The findings address the core question by showing that RL agents can develop internal representations predictive of self-localization, a constituent of a world (and potentially self) model per Damasio’s framework. Restricting observations (5×5 or 3×3 crops) and excluding edge positions reduces trivial cues, demonstrating that positional information persists in recurrent states, implicating memory-based internal models.
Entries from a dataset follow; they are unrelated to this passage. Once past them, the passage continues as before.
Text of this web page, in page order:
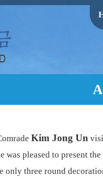
Kim Jong Un
was pleased to present
three round
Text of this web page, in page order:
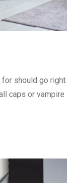
for should go right
caps or vampire
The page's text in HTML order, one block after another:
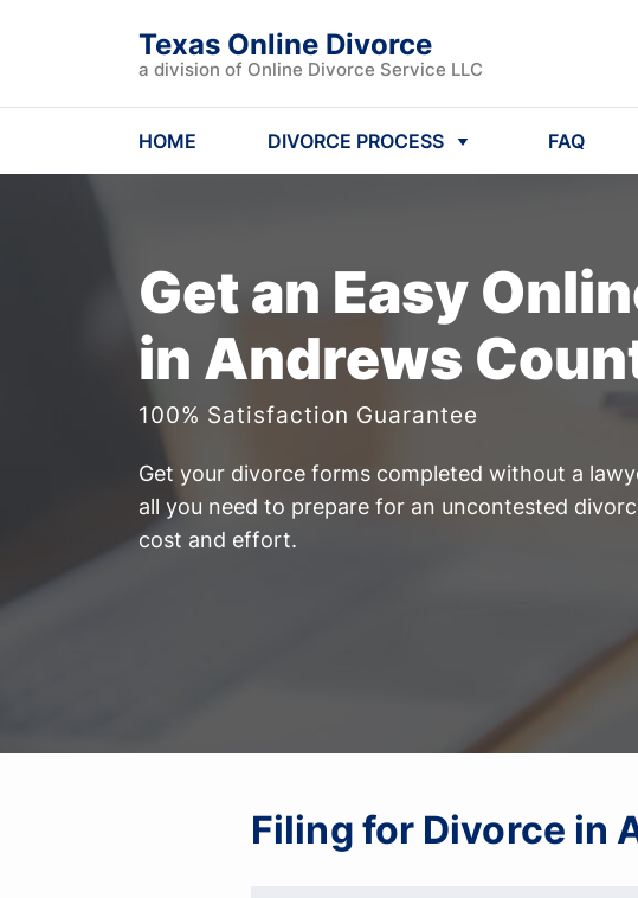
Texas Online Divorce
a division of Online Divorce Service LLC
HOME DIVORCE PROCESS FAQ
Get an Easy
in Andrews
100% Satisfaction Guarantee
Get your divorce forms completed without a
all you need to prepare for an uncontested
cost and effort.
Filing for Divorce in
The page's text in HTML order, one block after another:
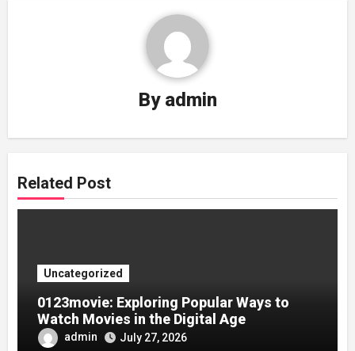
By admin
Related Post
Uncategorized
0123movie: Exploring Popular Ways to
Watch Movies in the Digital Age
admin July 27, 2026
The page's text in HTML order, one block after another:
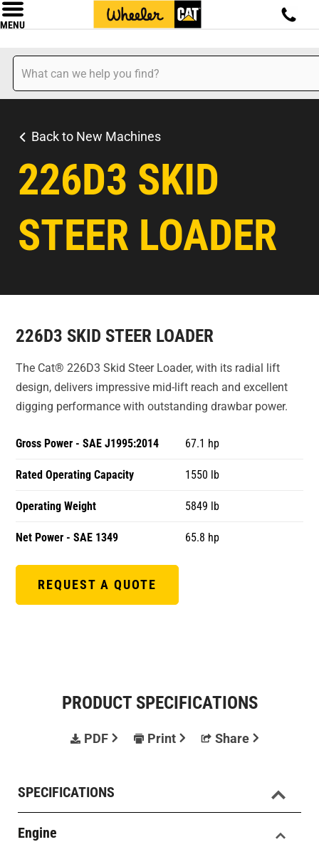
MENU
Back to New Machines
226D3 SKID
STEER LOADER
226D3 SKID STEER LOADER
The Cat® 226D3 Skid Steer Loader, with its radial lift
design, delivers impressive mid-lift reach and excellent
digging performance with outstanding drawbar power.
Gross Power - SAE J1995:2014 67.1 hp
Rated Operating Capacity 1550 lb
Operating Weight 5849 lb
Net Power - SAE 1349 65.8 hp
REQUEST A QUOTE
PRODUCT SPECIFICATIONS
PDF Print Share
SPECIFICATIONS
Engine

Teleportation traps disrupt spatial continuity, making localization harder and decreasing probe accuracy, yet still above chance—consistent with non-trivial world modeling. Non-linear probes extract more information than linear ones, and LSTM cell states appear slightly more informative than hidden states. While these results support the existence of world-model-like encodings, distinguishing self versus world models remains unresolved; further causal interventions (e.g., perturbing units encoding position or internal variables) are proposed to test functional usage of internal models. The authors argue that more complex architectures (advanced RNNs/transformers) and richer environments may foster more expressive internal models and enable stronger tests aligned with Damasio’s criteria for core consciousness.
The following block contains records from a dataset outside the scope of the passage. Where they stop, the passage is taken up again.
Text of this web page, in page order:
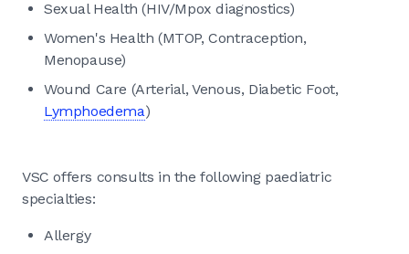
Sexual Health (HIV/Mpox diagnostics)
Women's Health (MTOP, Contraception,
Menopause)
Wound Care (Arterial, Venous, Diabetic Foot,
Lymphoedema)
VSC offers consults in the following paediatric
specialties:
Allergy
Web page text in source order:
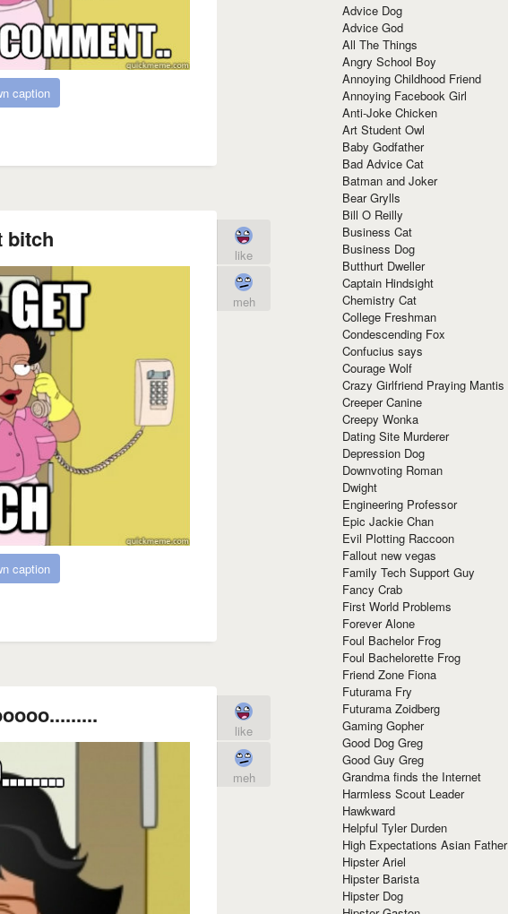
caption
bitch
caption
like
meh
like
meh
Advice Dog
Advice God
All The Things
Angry School Boy
Annoying Childhood Friend
Annoying Facebook Girl
Anti-Joke Chicken
Art Student Owl
Baby Godfather
Bad Advice Cat
Batman and Joker
Bear Grylls
Bill O Reilly
Business Cat
Business Dog
Butthurt Dweller
Captain Hindsight
Chemistry Cat
College Freshman
Condescending Fox
Confucius says
Courage Wolf
Crazy Girlfriend Praying Mantis
Creeper Canine
Creepy Wonka
Dating Site Murderer
Depression Dog
Downvoting Roman
Dwight
Engineering Professor
Epic Jackie Chan
Evil Plotting Raccoon
Fallout new vegas
Family Tech Support Guy
Fancy Crab
First World Problems
Forever Alone
Foul Bachelor Frog
Foul Bachelorette Frog
Friend Zone Fiona
Futurama Fry
Futurama Zoidberg
Gaming Gopher
Good Dog Greg
Good Guy Greg
Grandma finds the Internet
Harmless Scout Leader
Hawkward
Helpful Tyler Durden
High Expectations Asian Father
Hipster Ariel
Hipster Barista
Hipster Dog

The study presents evidence that RL agents trained in MiniHack develop internal representations encoding positional information, detectable via probes and exceeding chance across multiple settings. This suggests that even “model-free” approaches can yield implicit internal (world) models. The authors connect these results to broader theory, noting parallels between discounting in RL and successor representations shaping cognitive maps, and propose Damasio’s layered framework as a useful inductive bias for designing RL agents with integrated self/world representations. Future directions include: (1) scaling to richer, dynamic environments and tasks (delayed rewards, stochastic dynamics, multi-agent settings); (2) adopting more expressive architectures (transformers, advanced RNNs) to capture long-range dependencies; (3) explicit modeling of self versus world signals (including internal state variables and multi-dimensional affect-like signals); (4) causal probing via activation interventions to test whether internal models are functionally used in decision-making; and (5) extending evaluations to real-world domains (robotics, social simulations) to assess generalizability and robustness.

• The work does not claim or detect subjective experience; it probes structural/functional precursors (self/world models) inspired by Damasio’s theory.
• Environments are simplified with constrained spatial and task complexity; results may not generalize to richer settings without additional validation.
• Emotions/feelings are approximated via scalar rewards, which do not capture the multidimensional, biologically grounded affective states and intrinsic significance present in organisms.
• Differentiating self vs. world models is not fully addressed; positional encoding alone is insufficient to demonstrate a true self model.
• Probe success indicates information presence/correlation but not necessarily functional use; causal evidence (e.g., interventions) is needed.
• Access to full internal states is specific to compact RL agents; insights may be harder to obtain in large black-box systems (e.g., LLMs).